The name is uncommon amongst adults; there are fewer than 200 men older than 30 in Sweden with the name, but several hundreds from every cohort born in the 1990s. 31 December 2009, there was in total 6,058 men in Sweden with the name Love/Lowe, of which 2,953 had it as first name, the rest as middle name. There were also 531 women with the name, of which 128 had it as their given name.

In 2003, 344 boys got the name, and of those, 182 got it as given name.
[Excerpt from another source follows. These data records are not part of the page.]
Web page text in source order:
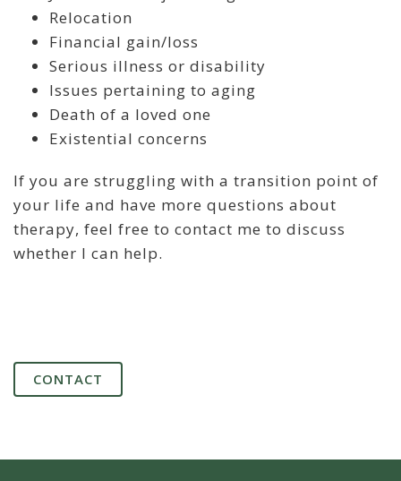
Relocation
Financial gain/loss
Serious illness or disability
Issues pertaining to aging
Death of a loved one
Existential concerns
If you are struggling with a transition point of
your life and have more questions about
therapy, feel free to contact me to discuss
whether I can help.
CONTACT
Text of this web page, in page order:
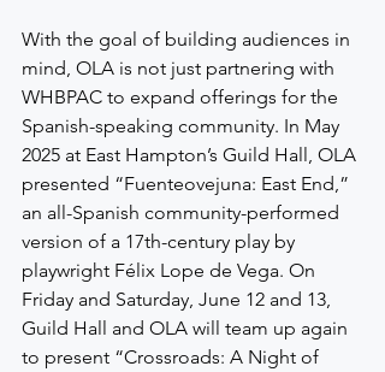
With the goal of building audiences in
mind, OLA is not just partnering with
WHBPAC to expand offerings for the
Spanish-speaking community. In May
2025 at East Hampton’s Guild Hall, OLA
presented “Fuenteovejuna: East End,”
an all-Spanish community-performed
version of a 17th-century play by
playwright Félix Lope de Vega. On
Friday and Saturday, June 12 and 13,
Guild Hall and OLA will team up again
to present “Crossroads: A Night of
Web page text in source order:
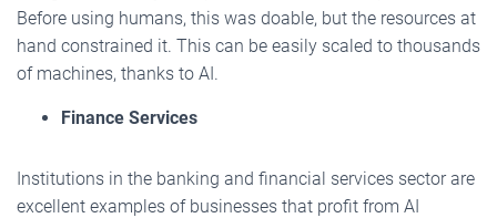
Before using humans, this was doable, but the resources at
hand constrained it. This can be easily scaled to thousands
of machines, thanks to AI.
Finance Services
Institutions in the banking and financial services sector are
excellent examples of businesses that profit from AI
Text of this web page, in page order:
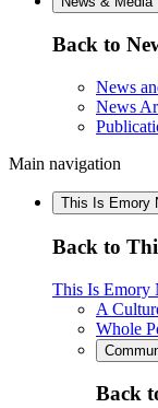
Back to
News
News
Main navigation
This Is Emory
Back to
This Is Emory
A
Whole
Back
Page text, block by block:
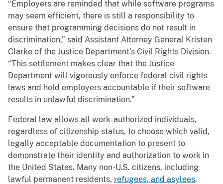
“Employers are reminded that while software programs
may seem efficient, there is still a responsibility to
ensure that programming decisions do not result in
discrimination,” said Assistant Attorney General Kristen
Clarke of the Justice Department’s Civil Rights Division.
“This settlement makes clear that the Justice
Department will vigorously enforce federal civil rights
laws and hold employers accountable if their software
results in unlawful discrimination.”
Federal law allows all work-authorized individuals,
regardless of citizenship status, to choose which valid,
legally acceptable documentation to present to
demonstrate their identity and authorization to work in
the United States. Many non-U.S. citizens, including
lawful permanent residents, refugees, and asylees,
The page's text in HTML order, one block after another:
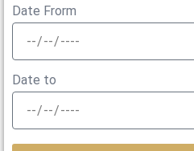
Date Frorm
Date to
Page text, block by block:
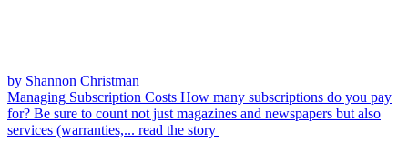
by Shannon Christman
Managing Subscription Costs How many subscriptions do you pay
for? Be sure to count not just magazines and newspapers but also
services (warranties,... read the story
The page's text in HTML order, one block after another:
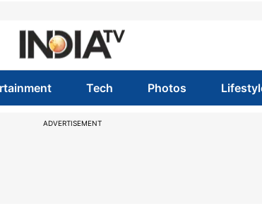
Tech Photos
ADVERTISEMENT
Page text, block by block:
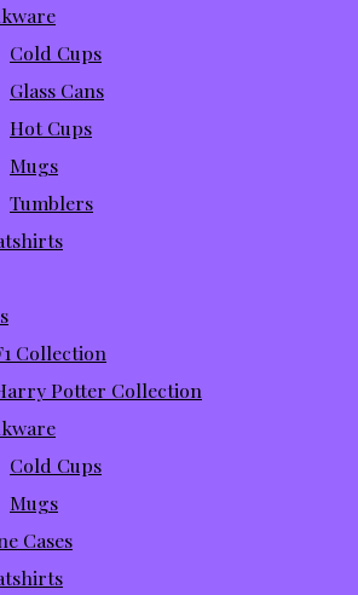
Cold Cups
Glass Cans
Hot Cups
Mugs
Tumblers
Collection
Potter Collection
Cold Cups
Mugs
Cases
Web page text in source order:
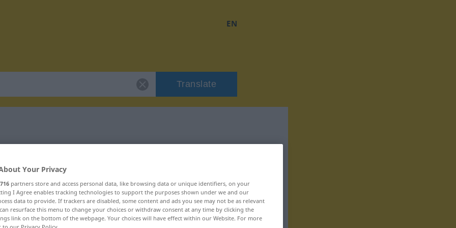
EN
Translate
Your Privacy
716 partners store and access personal data, like browsing data or unique identifiers, on your
I Agree enables tracking technologies to support the purposes shown under we and our
data to provide. If trackers are disabled, some content and ads you see may not be as relevant
resurface this menu to change your choices or withdraw consent at any time by clicking the
link on the bottom of the webpage. Your choices will have effect within our Website. For more
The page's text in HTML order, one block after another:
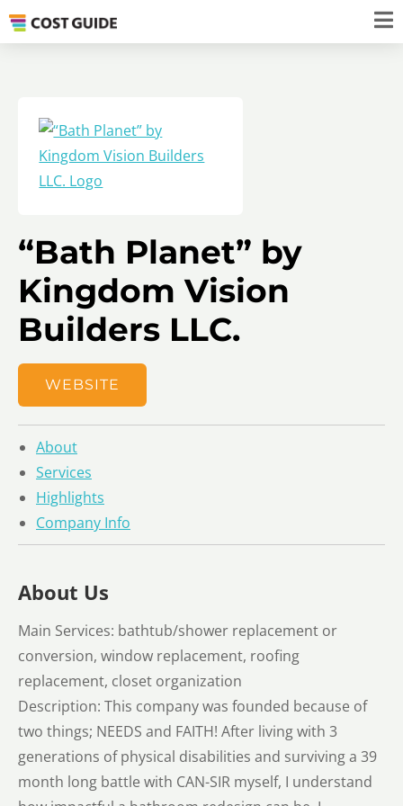
“Bath Planet” by
Kingdom Vision
Builders LLC.
WEBSITE
About
Services
Highlights
Company Info
About Us
Main Services: bathtub/shower replacement or
conversion, window replacement, roofing
replacement, closet organization
Description: This company was founded because of
two things; NEEDS and FAITH! After living with 3
generations of physical disabilities and surviving a 39
month long battle with CAN-SIR myself, I understand
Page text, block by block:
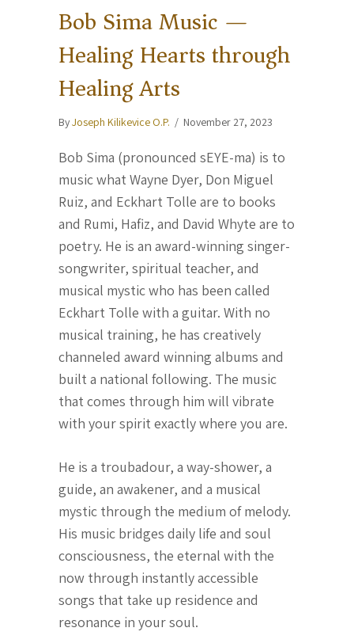
Bob Sima Music —
Healing Hearts through
Healing Arts
ByJoseph Kilikevice O.P. / November 27, 2023
Bob Sima (pronounced sEYE-ma) is to
music what Wayne Dyer, Don Miguel
Ruiz, and Eckhart Tolle are to books
and Rumi, Hafiz, and David Whyte are to
poetry. He is an award-winning singer-
songwriter, spiritual teacher, and
musical mystic who has been called
Eckhart Tolle with a guitar. With no
musical training, he has creatively
channeled award winning albums and
built a national following. The music
that comes through him will vibrate
with your spirit exactly where you are.
He is a troubadour, a way-shower, a
guide, an awakener, and a musical
mystic through the medium of melody.
His music bridges daily life and soul
consciousness, the eternal with the
now through instantly accessible
songs that take up residence and
resonance in your soul.
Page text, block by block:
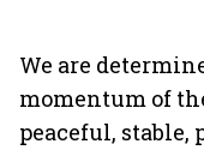
We are
momentum of
peaceful, stable,
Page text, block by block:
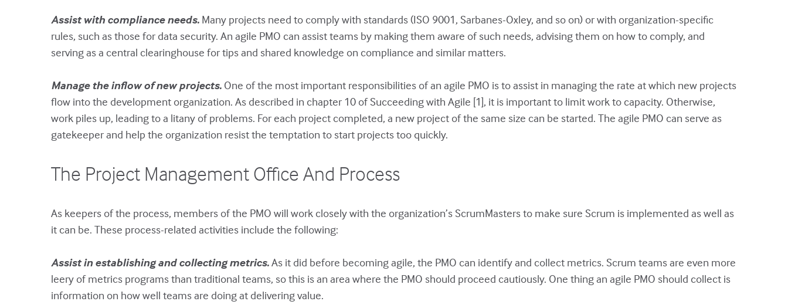
Assist with compliance needs. Many projects need to comply with standards (ISO 9001, Sarbanes-Oxley, and so on) or with organization-specific
rules, such as those for data security. An agile PMO can assist teams by making them aware of such needs, advising them on how to comply, and
serving as a central clearinghouse for tips and shared knowledge on compliance and similar matters.
Manage the inflow of new projects. One of the most important responsibilities of an agile PMO is to assist in managing the rate at which new projects
flow into the development organization. As described in chapter 10 of Succeeding with Agile [1], it is important to limit work to capacity. Otherwise,
work piles up, leading to a litany of problems. For each project completed, a new project of the same size can be started. The agile PMO can serve as
gatekeeper and help the organization resist the temptation to start projects too quickly.
The Project Management Office And Process
As keepers of the process, members of the PMO will work closely with the organization’s ScrumMasters to make sure Scrum is implemented as well as
it can be. These process-related activities include the following:
Assist in establishing and collecting metrics.As it did before becoming agile, the PMO can identify and collect metrics. Scrum teams are even more
leery of metrics programs than traditional teams, so this is an area where the PMO should proceed cautiously. One thing an agile PMO should collect is
information on how well teams are doing at delivering value.
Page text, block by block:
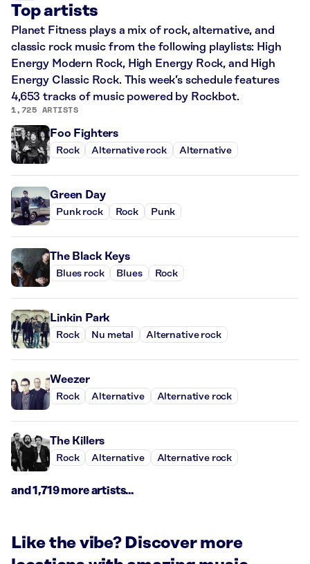
Top artists
Planet Fitness plays a mix of rock, alternative, and
classic rock music from the following playlists: High
Energy Modern Rock, High Energy Rock, and High
Energy Classic Rock. This week’s schedule features
4,653 tracks of music powered by Rockbot.
1,725 ARTISTS
Foo Fighters
Rock Alternative rock Alternative
Green Day
Punk rock Rock Punk
The Black Keys
Blues rock Blues Rock
Linkin Park
Rock Nu metal Alternative rock
Weezer
Rock Alternative Alternative rock
The Killers
Rock Alternative Alternative rock
and 1,719 more artists...
Like the vibe? Discover more
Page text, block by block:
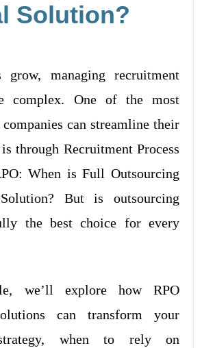
Solution?
grow, managing recruitment
complex. One of the most
can streamline their
through Recruitment Process
When is Full Outsourcing
But is outsourcing
the best choice for every
we’ll explore how RPO
can transform your
when to rely on
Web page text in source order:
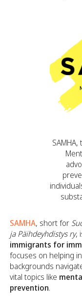
SAMHA, short for
ja Päihdeyhdistys ry,
immigrants for
focuses on helping
backgrounds
vital topics like
prevention.
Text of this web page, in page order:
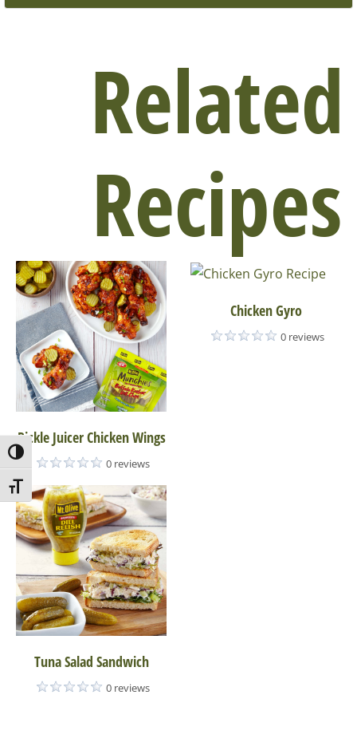
Toggle High Contrast
Toggle Font size
Related
Recipes
Pickle Juicer Chicken Wings
0 reviews
Chicken Gyro
0 reviews
Tuna Salad Sandwich
0 reviews
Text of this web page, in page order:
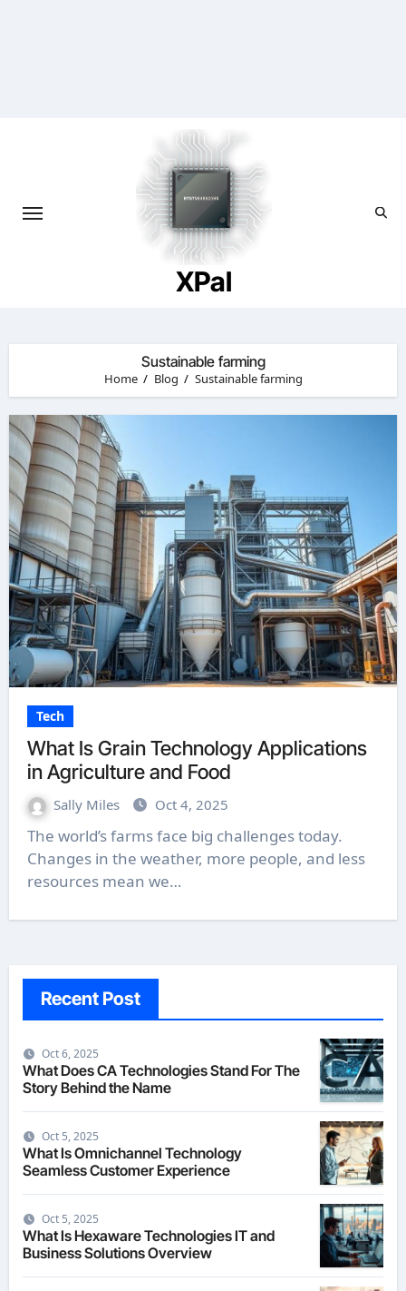
XPal
Sustainable farming
Home Blog Sustainable farming
Tech
What Is Grain Technology Applications
in Agriculture and Food
Sally Miles Oct 4, 2025
The world’s farms face big challenges today.
Changes in the weather, more people, and less
resources mean we…
Recent Post
Oct 6, 2025
What Does CA Technologies Stand For The
Story Behind the Name
Oct 5, 2025
What Is Omnichannel Technology
Seamless Customer Experience
Oct 5, 2025
What Is Hexaware Technologies IT and
Business Solutions Overview
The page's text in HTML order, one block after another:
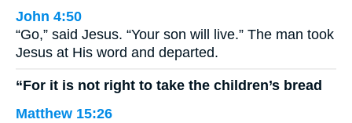
John 4:50
“Go,” said Jesus. “Your son will live.” The man took
Jesus at His word and departed.
“For it is not right to take the children’s bread
Matthew 15:26
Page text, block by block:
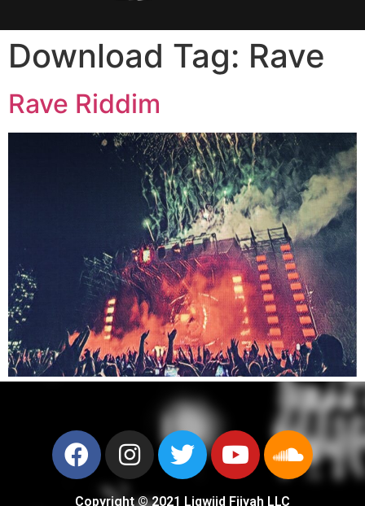
Download Tag: Rave
Rave Riddim
Copyright © 2021 Liqwiid Fiiyah LLC
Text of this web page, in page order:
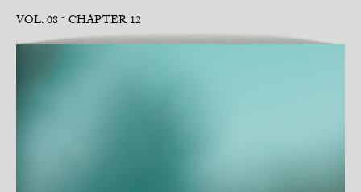
VOL. 08 CHAPTER 12
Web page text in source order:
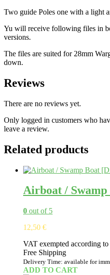
Two guide Poles one with a light
Yu will receive following files in
versions.
The files are suited for 28mm
down.
Reviews
There are no reviews yet.
Only logged in customers who
leave a review.
Related products
Airboat / Swamp
0 out of 5
12,50 €
VAT exempted according
Free Shipping
Delivery Time: available for
ADD TO CART
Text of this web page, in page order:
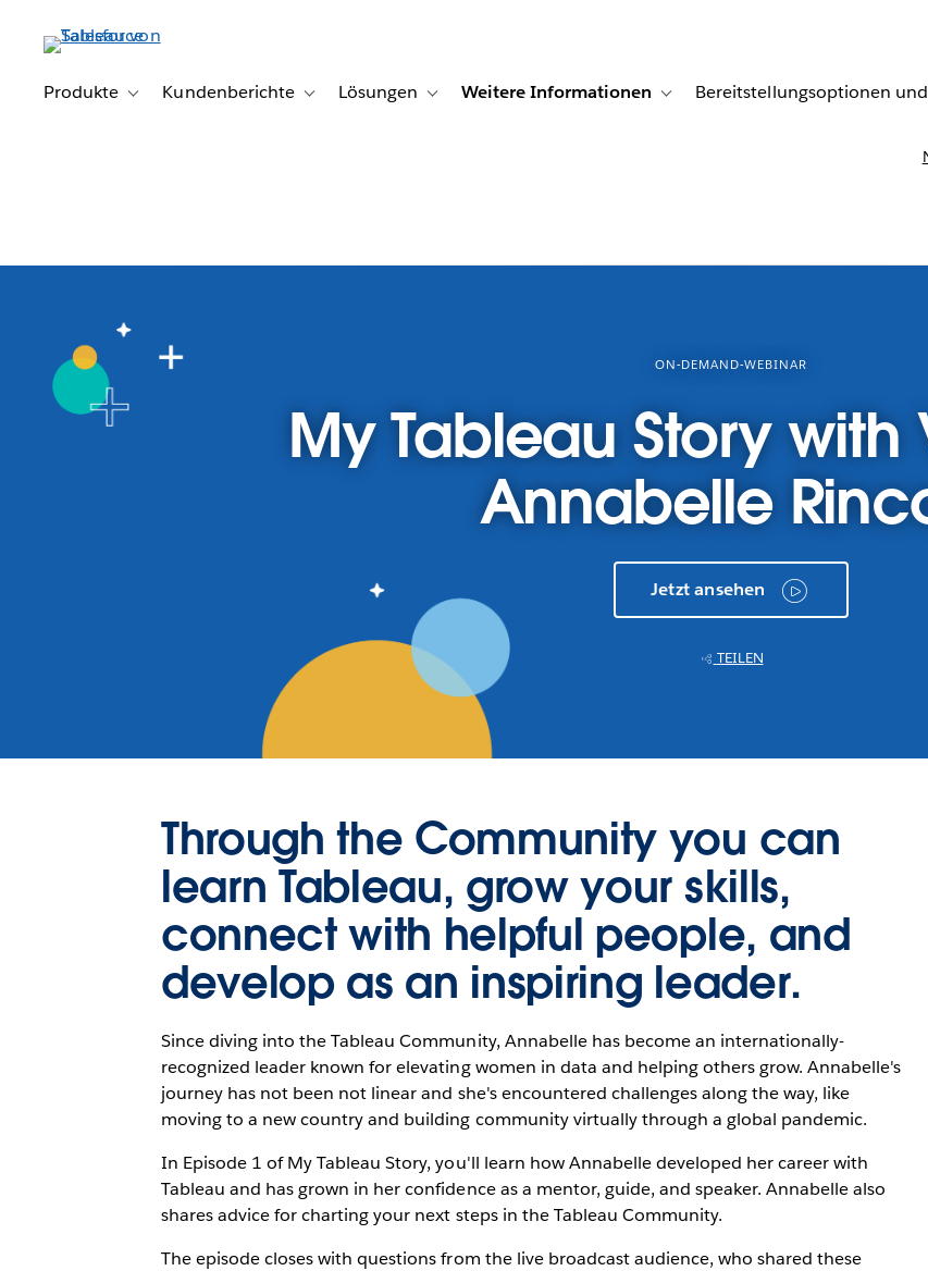
Produkte
Toggle sub-navigation for Produkte
Kundenberichte Toggle sub-navigation for Kundenberichte
Lösungen Toggle sub-navigation for Lösungen
Weitere Informationen Toggle sub-navigation for Weitere
Bereitstellungsoptionen
ON-DEMAND-WEBINAR
My Tableau Story with
Annabelle
Jetzt ansehen
TEILEN
Through the Community you can
learn Tableau, grow your skills,
connect with helpful people, and
develop as an inspiring leader.
Since diving into the Tableau Community, Annabelle has become an internationally-
recognized leader known for elevating women in data and helping others grow. Annabelle's
journey has not been not linear and she's encountered challenges along the way, like
moving to a new country and building community virtually through a global pandemic.
In Episode 1 of My Tableau Story, you'll learn how Annabelle developed her career with
Tableau and has grown in her confidence as a mentor, guide, and speaker. Annabelle also
shares advice for charting your next steps in the Tableau Community.
The episode closes with questions from the live broadcast audience, who shared these
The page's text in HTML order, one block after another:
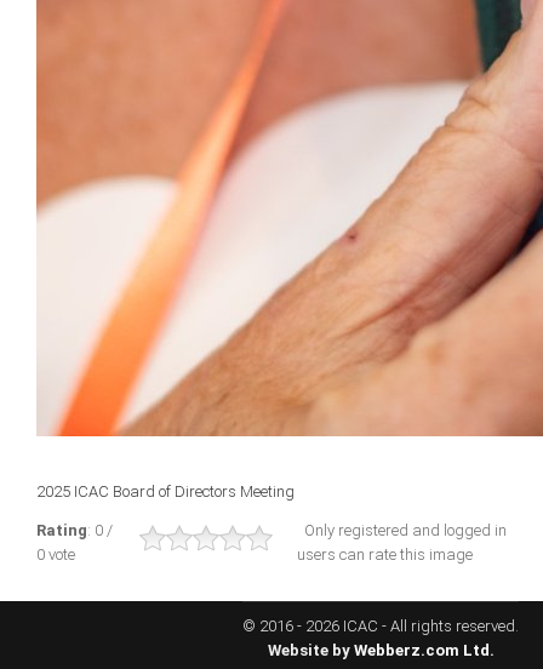
Guyana
Jamaica
Trinidad
Suriname
Conference Archives
Conferences: 1982 - 2021
2025 ICAC Board of Directors Meeting
Rating: 0 /
0 vote
Only registered and logged in
users can rate this image
© 2016 - 2026 ICAC - All rights reserved.
Website by Webberz.com Ltd.
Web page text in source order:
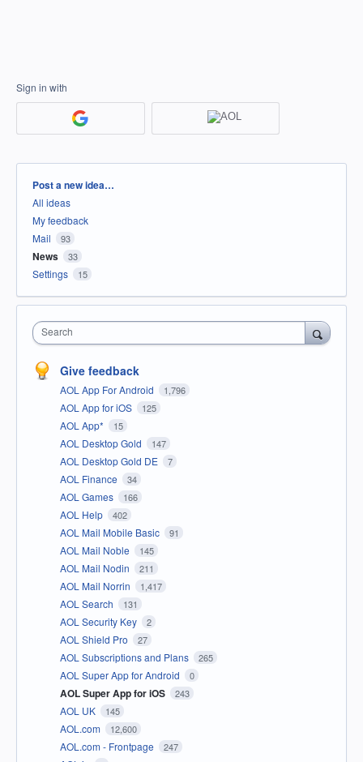
Sign in with
Categories
Post a new idea…
All ideas
My feedback
Mail
93
News 33
Settings 15
Search
Give feedback
AOL App For Android 1,796
AOL App for iOS 125
AOL App* 15
AOL Desktop Gold 147
AOL Desktop Gold DE 7
AOL Finance 34
AOL Games 166
AOL Help 402
AOL Mail Mobile Basic 91
AOL Mail Noble 145
AOL Mail Nodin 211
AOL Mail Norrin 1,417
AOL Search 131
AOL Security Key 2
AOL Shield Pro 27
AOL Subscriptions and Plans 265
AOL Super App for Android 0
AOL Super App for iOS 243
AOL UK 145
AOL.com 12,600
AOL.com - Frontpage 247
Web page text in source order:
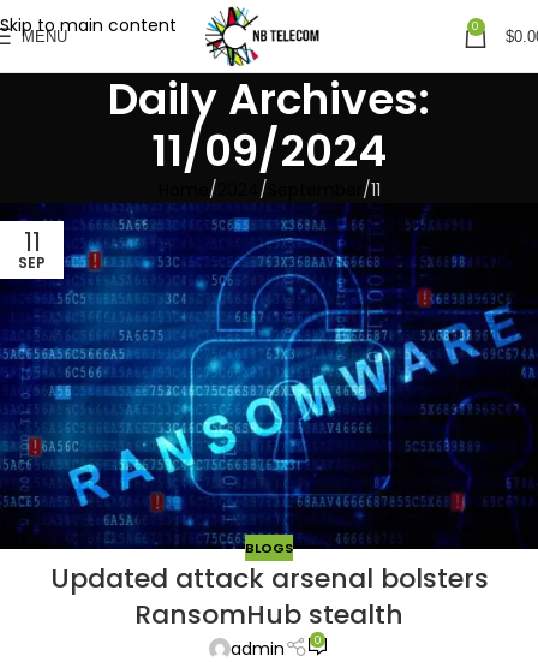
Skip to main content
MENU
0
$
Daily Archives:
11/09/2024
11
11
SEP
BLOGS
Updated attack arsenal bolsters
RansomHub stealth
admin 0
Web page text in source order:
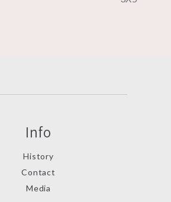
Info
History
Contact
Media
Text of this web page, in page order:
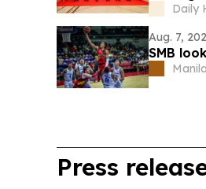
Daily
Aug. 7,
SMB
Press
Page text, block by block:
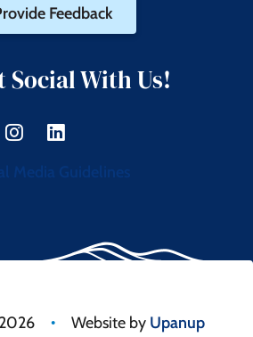
Feedback
Social With Us!
Media Guidelines
• Website by Upanup

The same year, 24 girls got the name, of which 6 got it as given name. 

The name day in Sweden is 2 October (1986-1992: 3 December; 1993-2000: 26 November).

Persons with the name Love or Lowe
 Love Ablish (born 1982), Indian first-class cricketer
 Carl Jonas Love Almqvist (1793-1866), author, romantic poet, early feminist, realist, composer, social critic, and traveler
 Love Antell (born 1980), Swedish-Finnish singer and artist
 Love Gantt (1875–1935), American physician
 Melissa Love (1978-1999), American country singer
 Jennifer Love Hewitt (born 1979), American actress, singer, songwriter, producer, and director
 Augustus Edward Hough Love (1863-1940), English mathematician, geologist

References 
SCB

Swedish masculine given names
Swedish feminine given names
Unisex given names

pl:Miłość (imię)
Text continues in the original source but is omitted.